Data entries
☆ ☆ ☆ ☆

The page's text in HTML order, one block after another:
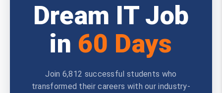
Dream IT Job
in 60 Days
Join 6,812 successful students who
transformed their careers with our industry-

☆ ☆ ☆ ☆

» What needs to be done
Please set down every line of the data above precisely, dropping the images.

» Solution for this problem
The page's text in HTML order, one block after another:
Dream IT Job
in 60 Days
Join 6,812 successful students who
transformed their careers with our industry-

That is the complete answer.